Because the purpose of my going this year is to guide someone around the trail, being attentive to his needs, spoken & unspoken, will take up a good part of my thoughts. In addition, my thoughts at all of the temples will obviously be dedicated to those in the Tōhoku region. Given all of that, i'll spend the rest of my days standing at the edge of Mary's field — leaning out through the doors and windows of that ego called 'me' and listening. No more, just listening for what can be heard, with no expectations, hopes, or wants; simply being open and receptive to the message that Shikoku wants me to hear. You have to lean out because if you don't, when you are locked inside that ego with the doors and windows shut tight, you can't hear anything of value. It's like having a TV, but you only get one channel and that channel only plays commercials and advertisemtents all day, 24x7x365 — buy me, you need me, your life won't be complete without me, you can't amount to anything if you don't put your dinner down and go purchase me right now, you're a loser if i'm not in your life, and on and on and on and on. It's only when you get your head outside of that ego that you can see reality and hear its message.

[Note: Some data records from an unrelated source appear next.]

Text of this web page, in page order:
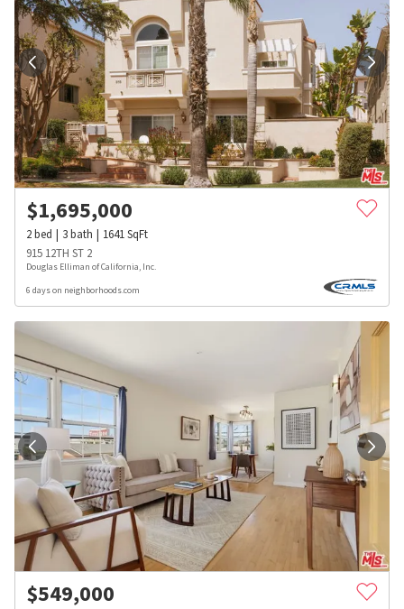
$1,695,000
2bed 3bath 1641SqFt
915 12TH ST 2
Douglas Elliman of California, Inc.
6 days on neighborhoods.com
$549,000
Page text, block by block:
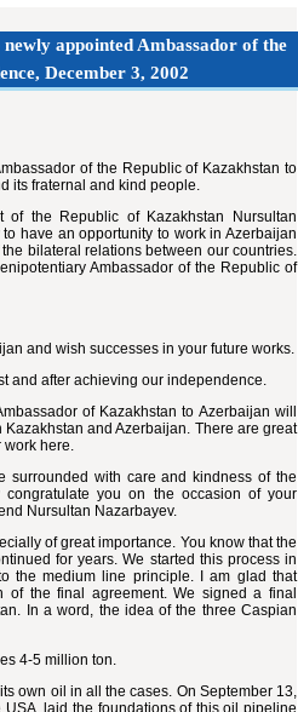
appointed Ambassador of the
December 3, 2002
of the Republic of Kazakhstan to
its fraternal and kind people.
the Republic of Kazakhstan Nursultan
have an opportunity to work in Azerbaijan
bilateral relations between our countries.
Ambassador of the Republic of
and wish successes in your future works.
and after achieving our independence.
of Kazakhstan to Azerbaijan will
and Azerbaijan. There are great
work here.
surrounded with care and kindness of the
you on the occasion of your
Nursultan Nazarbayev.
of great importance. You know that the
for years. We started this process in
the medium line principle. I am glad that
of the final agreement. We signed a final
In a word, the idea of the three Caspian
4-5 million ton.
own oil in all the cases. On September 13,
laid the foundations of this oil pipeline
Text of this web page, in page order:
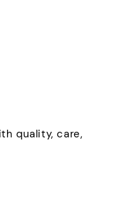
quality, care,
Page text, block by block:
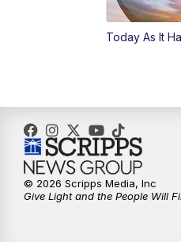
Today As It
© 2026 Scripps Media, Inc
Give Light and the People Will
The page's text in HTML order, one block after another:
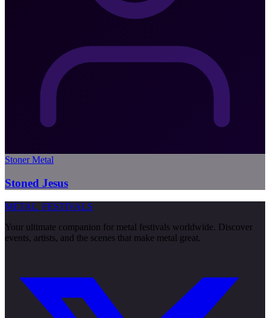
Stoner Metal
Stoned Jesus
METAL FESTIVALS
Your ultimate companion for metal festivals worldwide. Discover
events, artists, and the scenes that make metal great.
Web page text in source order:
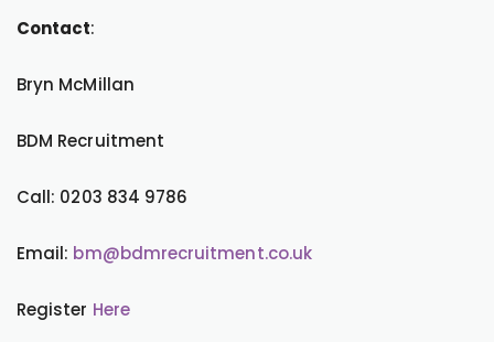
Contact:
Bryn McMillan
BDM Recruitment
Call: 0203 834 9786
Email: bm@bdmrecruitment.co.uk
Register Here
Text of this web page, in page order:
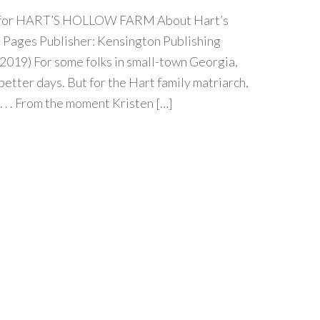
HART’S HOLLOW FARM About Hart’s
Publisher: Kensington Publishing
For some folks in small-town Georgia,
days. But for the Hart family matriarch,
. From the moment Kristen […]

The only quibble i have with Mary, though, is that i don't intend to hurry. Rather i intend to stroll, stopping often to listen; stopping often to watch; stopping often to open the windows even wider and let the fresh breezes of Life inside.


--3/22: Just Under One Week Before Leaving--
Tonight's yoga class was a great class; not because i was able to do anything that i normally can't do (my hamstrings will never stretch out), but because for whatever reason my mind came to a complete stop during the whole class. If i could keep it in that state until i leave for Shikoku on Monday, the trip would be off to a good start.

The Bhagavad Gita talks about the mental attitude one should have as you approach the henro trail:

Far lower than the yoga of wisdom (buddhi yoga) is action, O Arjuna. Seek thou refuge in wisdom. Wretched are they whose motive is the reward.

Endowed with wisdom (evenness of mind), one casts off in this life both good and evil deeds. Therefore, devote thyself to yoga. Yoga is skill in action.

And then it goes on to say:
The wise, possessed of knowledge, having abandoned the fruits of their actions and being freed from the fetters of birth, go to the place which is beyond all evil.

It doesn't say that all action is to be avoided, simply that action is far lower than wisdom. Action can't be avoided — we are, after all, living human beings. Action is required of us as we go about our daily lives: raising families, performing our jobs, cleaning our houses, taking out the trash, ... Each and everything we do, including breathing requires action.

But the wise men tell us that these actions and their inherent rewards are not where we are to look for refuge. No. Our refuge is to be found in wisdom, in that evenness of mind that comes from a solid, persistent, and long lasting meditation practice. It is in the space you find on your zafu that you find yourself, that being you really are.

I've talked a great many times on my blog about this silent center, this quiet, still land that you find on your zafu when you slow your thoughts down to the point that you can crawl between two of them into this new land. Well, at least my dear friend Lao Bendan has talked about it anyhow. It is here, and only here, that reality can be seen, heard, tasted, and understood.

And all of this is just a lead up to a reminder that even while walking the henro trail, nay, especially while walking the henro trail, this same freedom can be found. If your focus each day, with each step throughout each day, is on Being and not accomplishing, then you can taste the same sweet taste of freedom that these wise men were talking about. As Basho went out of his way to remind us centuries ago:

Seek not for the wise men of old,
Seek what they sought.

So, as i get closer to setting out i plan to spend more and more time each day sitting quietly and pondering just that question: What were the wise men of old seeking? What was the focus of their lives? What was the center of their focus? Am i focused on the same thing? With the same intensity?